Hence, when the initial few dozen protesters trying to protect the trees in Gezi from demolition faced the bulldozers, pepper-spray, water cannons and tear-gas, they turned to Twitter rather than traditional media to get the word out. As the situation escalated, citizens who turned on their televisions to see the news about ongoing clashes in the middle of the central square of the most populous city in Turkey instead saw … penguin documentaries and cooking shows. Many protesters who ended up pitching their tents in Gezi came initially because they were struck by the contrast between numerous eye-witness accounts – accompanied by pictures, videos and live footage flowing into their computers and phones – and the extreme, blatant censorship by the country’s media channels. “It was like they were ridiculing us,” I heard repeatedly. “We hadn’t planned this, but when we saw this media censorship and police repression, we felt like we had to act.”

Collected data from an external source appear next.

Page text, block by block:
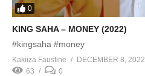
0
KING SAHA – MONEY (2022)
#kingsaha #money
Kakiiza Faustine
DECEMBER 8, 2022
63
0

This ability to mount a significant protest without planning or organisation is both a potent source of strength and, frequently, the Achilles heel of social media-fueled movements. The internet’s ability to enable collective action without pre-existing infrastructure means movements can emerge without an organisational capacity or a collective leadership. However, this lack of this capacity often becomes a hindrance in the days after participants have been in the streets for a while. Many of the protesters I spoke with in Gezi did not know what their next step would be, how it would be organised, and what political steps would follow, if any. When the government forcibly dispersed the occupation a few days later, many protesters retired to neighbourhood parks. Here, fervent discussions continued, but still without any organisational structure capable of making decisions or mounting a political challenge. The AKP government, meanwhile, looked forward to the elections in 2014, when its superior organisation, resources and strategic savvy will almost certainly deliver it another electoral victory.